ACTIVITY ->
The copy you give must match the records exactly, except that it holds no images.
= Beginning of Section =
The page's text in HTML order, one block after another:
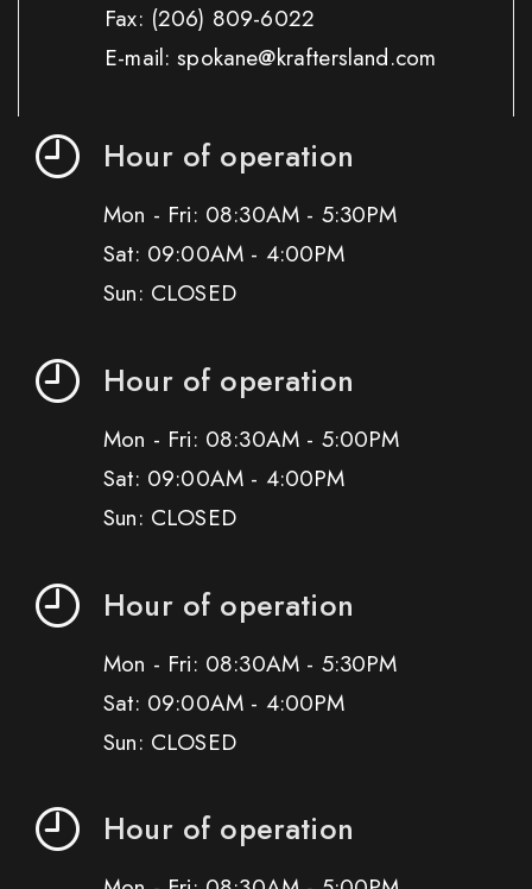
Fax: (206) 809-6022
E-mail: spokane@kraftersland.com
Hour of operation
Mon - Fri: 08:30AM - 5:30PM
Sat: 09:00AM - 4:00PM
Sun: CLOSED
Hour of operation
Mon - Fri: 08:30AM - 5:00PM
Sat: 09:00AM - 4:00PM
Sun: CLOSED
Hour of operation
Mon - Fri: 08:30AM - 5:30PM
Sat: 09:00AM - 4:00PM
Sun: CLOSED
Hour of operation
= End of Section =
TASK OUTPUT ->
The page's text in HTML order, one block after another:
Fax: (206) 809-6022
E-mail: spokane@kraftersland.com
Hour of operation
Mon - Fri: 08:30AM - 5:30PM
Sat: 09:00AM - 4:00PM
Sun: CLOSED
Hour of operation
Mon - Fri: 08:30AM - 5:00PM
Sat: 09:00AM - 4:00PM
Sun: CLOSED
Hour of operation
Mon - Fri: 08:30AM - 5:30PM
Sat: 09:00AM - 4:00PM
Sun: CLOSED
Hour of operation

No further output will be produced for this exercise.